### WORK ITEM:
Print exactly and only the lines that run from the one containing "Web page text" through the end of the material, please, omitting pictures.

### PROVIDED DATA:
● ● ● ● ●

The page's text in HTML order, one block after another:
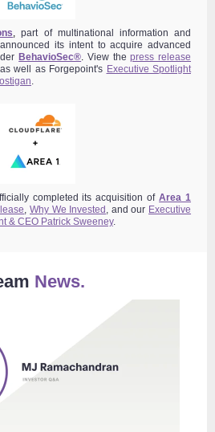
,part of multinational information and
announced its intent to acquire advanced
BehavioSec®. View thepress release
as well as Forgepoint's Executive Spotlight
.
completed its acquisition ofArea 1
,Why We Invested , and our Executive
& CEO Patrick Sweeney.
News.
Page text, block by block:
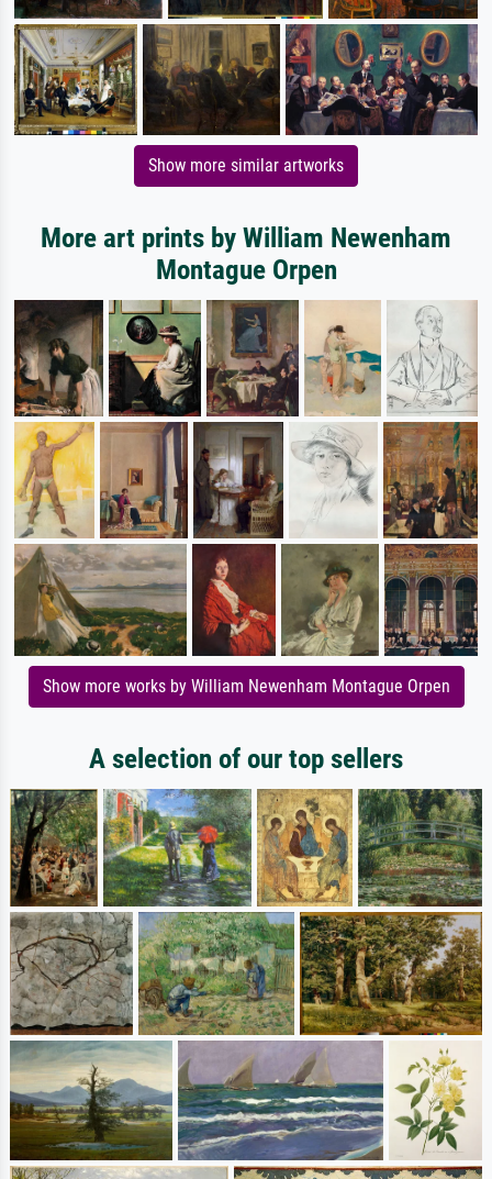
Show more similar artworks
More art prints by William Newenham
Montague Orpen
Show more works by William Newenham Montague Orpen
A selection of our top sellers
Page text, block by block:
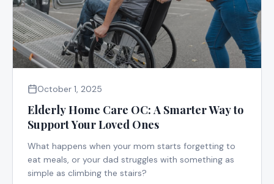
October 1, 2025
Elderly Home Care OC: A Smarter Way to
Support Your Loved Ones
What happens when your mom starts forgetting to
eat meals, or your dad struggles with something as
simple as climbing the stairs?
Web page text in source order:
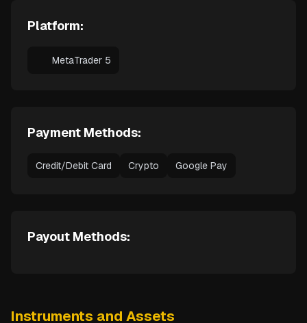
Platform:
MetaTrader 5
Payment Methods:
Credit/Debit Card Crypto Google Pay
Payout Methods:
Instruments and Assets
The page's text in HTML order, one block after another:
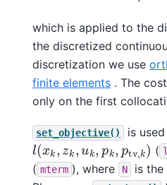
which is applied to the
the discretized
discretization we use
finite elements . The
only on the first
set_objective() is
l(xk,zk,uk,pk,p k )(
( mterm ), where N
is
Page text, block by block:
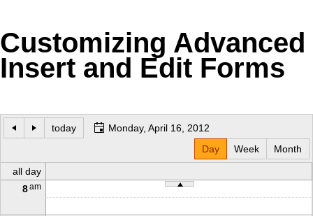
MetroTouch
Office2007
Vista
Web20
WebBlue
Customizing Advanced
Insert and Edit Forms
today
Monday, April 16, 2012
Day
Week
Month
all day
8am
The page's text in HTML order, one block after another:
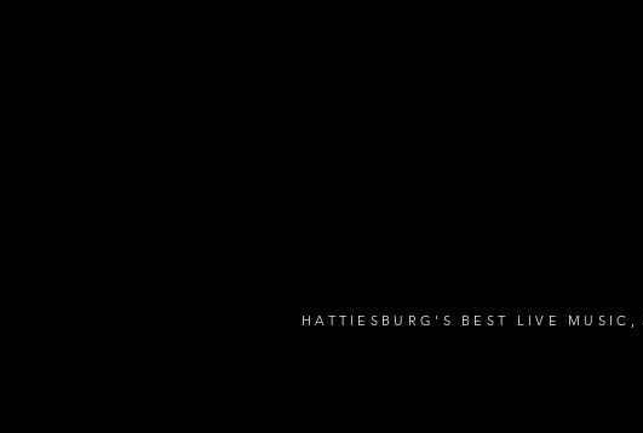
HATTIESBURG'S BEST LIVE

● ● ● ● ●

### YOUR SOLUTION:
Web page text in source order:
Platform:
MetaTrader 5
Payment Methods:
Credit/Debit Card Crypto Google Pay
Payout Methods:
Instruments and Assets
The page's text in HTML order, one block after another:
which is applied to the
the discretized
discretization we use
finite elements . The
only on the first
set_objective() is
l(xk,zk,uk,pk,p k )(
( mterm ), where N
is
Page text, block by block:
MetroTouch
Office2007
Vista
Web20
WebBlue
Customizing Advanced
Insert and Edit Forms
today
Monday, April 16, 2012
Day
Week
Month
all day
8am
The page's text in HTML order, one block after another:
HATTIESBURG'S BEST LIVE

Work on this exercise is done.